Python/C API: #include<Python.h>


People are strange when you are stranger. So stop being stranger and start writing emails. You’d get replies.

I came across this amazing computer vision library for Python – Mahots. It has great support for Image Processing and the most important thing is it has its own C++ bindings. I was awestruck when I first saw the source code and it is efficiently planned and brilliantly executed library. Luis Pedro has produced a bunch of beautiful codes. I have decided to contribute to Mahotas as it’d help me learn Python C++ bindings, create efficient algorithms, and feel powerful again (see previous post for the context: )

I had tried Python/C API once before but couldn’t get the hold of it. It was too confusing. Tried swig, cython and boost, but all in dumpster. Too many complications. But after looking at Mahotas’ bindings and how they are used as extension modules, I am giving it a shot. And so far, it’s been good. To understand basics, I went through the reference manual on Python website but it was all too complicated and direct. So I directly opened one of the C++ bindings of mahotas and started understanding it. But still went through few topics of Python/C API. To summarize,

All function, type and macro definitions are included in Python.h. It must be included.
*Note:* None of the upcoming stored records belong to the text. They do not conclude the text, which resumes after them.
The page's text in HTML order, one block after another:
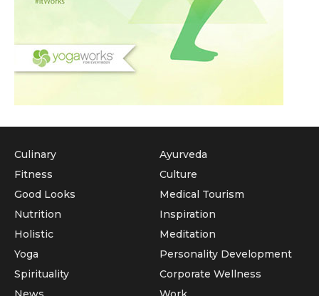
Culinary
Fitness
Good Looks
Nutrition
Holistic
Yoga
Ayurveda
Culture
Medical Tourism
Inspiration
Meditation
Personality Development
Spirituality
Corporate Wellness
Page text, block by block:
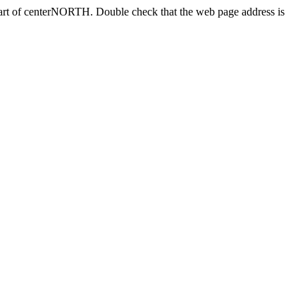
of centerNORTH. Double check that the web page address is
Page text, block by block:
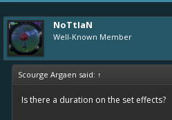
NoTtIaN
Well-Known Member
Scourge Argaen said: ↑
Is there a duration on the set effects?
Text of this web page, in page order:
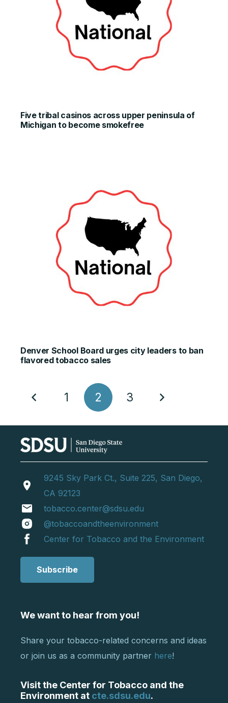
Five tribal casinos across upper peninsula of
Michigan to become smokefree
Denver School Board urges city leaders to ban
flavored tobacco sales
1 2 3
location_on
9245 Sky Park Ct., Suite 225, San Diego,
CA 92123
email
tobacco.center@sdsu.edu
@tobaccoandtheenvironment
Center for Tobacco and the Environment
Subscribe
We want to hear from you!
Share your tobacco-related concerns and ideas
or join us as a community partner here!
Visit the Center for Tobacco and the
Environment at cte.sdsu.edu.

Nothing should be defined that starts with Py or _Py.

PyObject* is is a pointer to a weird data type representing an arbitrary Python object. All Python objects have a “type” and a “reference count” and they live on heap so you don’t screw with them and only pointer variables cab be declared.

Then there is all this stuff about referencing and dereferencing the Python object. Reference count keeps a count of how many different places there are that have a reference to an object. When an object’s reference count is zero, it is deallocated. Reference counts are manipulated manually. Read more about Py_INCREF(), Py_DECREF() here.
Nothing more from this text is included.